Choosing the Wrong Metrics of Success

Consider the industry and market. Many businesses are seasonal, especially in the eCommerce field. Short-term measurements may hold limited relevance for long-term success. In addition to sales revenue, important considerations may include customer satisfaction, customer turnover, customer engagement, as well as the cost of acquiring new clients. Feedback from customers may prove just as useful and important input for long-term growth as raw numbers reflecting factors such as sales revenue.

Remember the bottom line. Metrics such as site views are a good sign, but don’t let your head puff up until you’ve seen the end rewards. Beyond tactics such as “search engine optimization,” businesses should flesh out their intelligence with a multidimensional approach that provides multiple perspectives and can better develop strategies for the future.

Plan for a Reasonable Balance Between Supply and Demand

In the initial excitement of contract negotiation, business owners might overestimate demand for their projects. Wise entrepreneurs take baby steps while wading through the planning phase.
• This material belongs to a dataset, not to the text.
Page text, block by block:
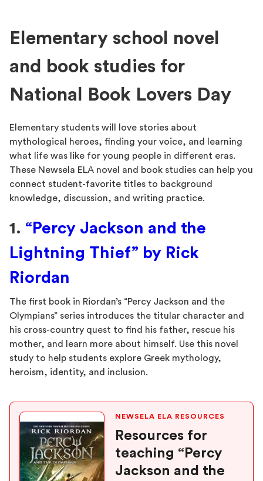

The time for a deeper plunge is after a realistic assessment of product demand. Only after meeting demand becomes a challenge in itself should a new business expand its initial investment.

Too much product at the outset complicates a website, adds to maintenance costs, and wastes the original investment.  There is something to be said for keeping it simple.
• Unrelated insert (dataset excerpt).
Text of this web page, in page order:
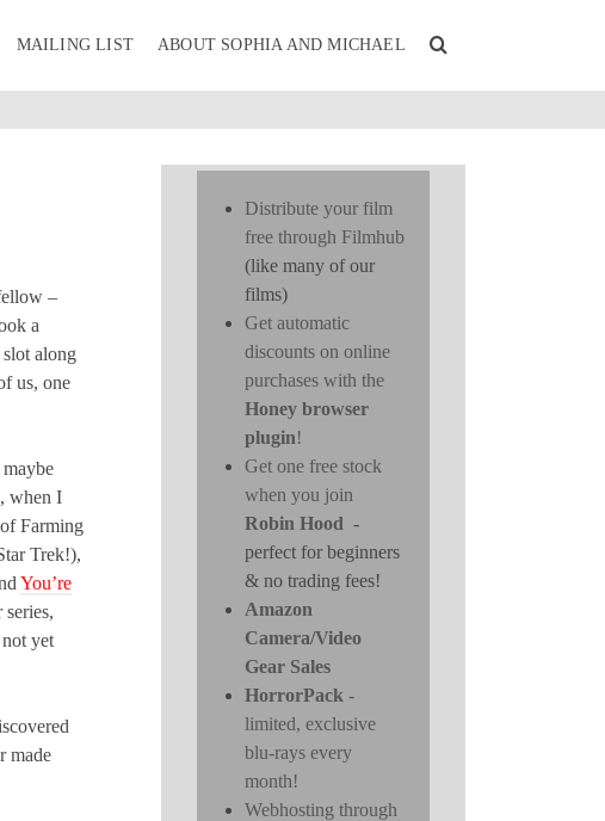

Work Out Sales Promotion Strategies in the Early Stages

New business owners can also go overboard with their initial advertising. Remember to carefully ponder sales promotions, and tailor them to your company’s goals. Some business managers can dump money into advertising that can misfire, even harming brand image or simply wasting resources.

A tasteless, spammy, or annoying sales promotion does no one favors. Neither do wasteful practices such as carelessly executed free sample campaigns. Remember that ads should take advantage of the right time, place, and style to effectively influence potential clientele.
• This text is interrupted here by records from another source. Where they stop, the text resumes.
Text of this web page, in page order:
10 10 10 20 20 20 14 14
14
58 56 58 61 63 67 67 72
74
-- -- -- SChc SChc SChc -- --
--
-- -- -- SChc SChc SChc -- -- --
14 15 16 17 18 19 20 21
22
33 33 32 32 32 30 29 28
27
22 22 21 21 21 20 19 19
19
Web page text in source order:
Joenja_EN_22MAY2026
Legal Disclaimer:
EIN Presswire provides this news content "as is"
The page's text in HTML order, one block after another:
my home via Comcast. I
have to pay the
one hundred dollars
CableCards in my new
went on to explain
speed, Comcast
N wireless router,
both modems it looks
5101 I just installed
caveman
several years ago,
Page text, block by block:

Prioritize Wise Contract Negotiation

Irrational optimism can doom new companies. Small business owners need to put together contracts with the worst possible outcomes in mind. Human nature tends to assume everything will go smoothly, but the inevitable snags often pop up unexpectedly. Veteran business owners should pour over contracts with a fine-tooth comb with an eye toward the life of a contract rather than the bare minimums and the foreseeable future.

Careless Choice of Advertising Partners

Remember that you have as much of a right to choose your advertisers as they do to choose you. Advertisers need to stay relevant, ethical, and lucrative. Advertisements should stay interesting and tasteful. In other words, new business owners should maintain self-respect and not get carried away in the excitement of finally receiving sponsorship.

Consider Effective Customer Contact Strategies

Email lists can provide a free method to reach prospects on demand. Remember to form these lists quickly, efficiently, and ethically. When soliciting contact information, make sure to obtain a full profile of the customer’s interests, goals, and potential. Effective customer contact lists can save a fortune in advertising later.

Conclusion

Ecommerce presents its own set of risks. Without careful contemplation, Veteran Business Owners can go overboard in the wrong direction at the outset, in ways that can quickly deplete resources. The remote nature of the online customer relationship amplifies these. Careful, realistic, and multidimensional feedback and planning can effectively prepare for success in the modern, largely internet-based economy.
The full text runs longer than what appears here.